Restyling logo Nokia: ecco perché tutto è iniziato con un salmone e finito con un logotipo

Avevi visto prima d’ora il restyling del logo Nokia nel tempo? Sai perché era stato scelto un salmone come primo pittogramma? Te lo racconto, è una storia interessante.

Nel 1865 l’ingegnere minerario Knut Fredrik Idestam aprì una segheria con annessi impianti di lavorazione legno e cellulosa che si alimentavano grazie all’energia prodotta da un fiume, il Nokianvirta. Nuova location, nuovo brand, Knut scelse “Nokia Osakeyhtiö” come naming e definì la sua identità visuale attraverso un pittogramma che rappresentava un salmone. L’ipotesi più accreditata è quella che vede il salmone – pesce tipico Finlandese – il miglior candidato a rappresentare il concetto di energia idrica.

Alcuni anni dopo, un’azienda chiamata “Società Finlandese della Gomma” decise di insediarsi sulle rive dello stesso fiume.
Gli affari della Società Finlandese della Gomma andavano a gonfie vele, soprattutto grazie alla fornitura di stivali (indovina un po’? In gomma!) e di maschere antigas per l’esercito, presto impegnato nella Prima Guerra Mondiale.
Spinti dalla corrente del fiume e dei buoni affari, Nokia Osakeyhtiö e Società Finlandese della Gomma si fondono in una holding alla quale nel 1966 si aggiunge anche la Finnish Cable Works, che decreterà il successo di Nokia nel campo delle telecomunicazioni grazie alla sua presenza nel settore come principale fornitrice di cavi per telefoni e telegrafi.

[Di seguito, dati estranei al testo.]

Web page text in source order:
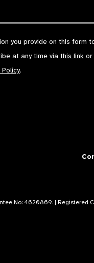
you provide on this form
at any time via this link or
Policy.
No: 4620869. | Registered

Evoluzione logo Nokia nel tempo

 

Tutti i restyling del logo Nokia dal 1865 a oggi

Il restyling del logo Nokia è uno di quei rari esempi di miglioramento sensato nel tempo. Infatti, dopo la versione temporanea rossa della holding che puoi vedere nell’immagine sopra, la nascita di Nokia come azienda e non più come holding ha fatto sì che i nuovi loghi puntassero a una progressiva semplificazione.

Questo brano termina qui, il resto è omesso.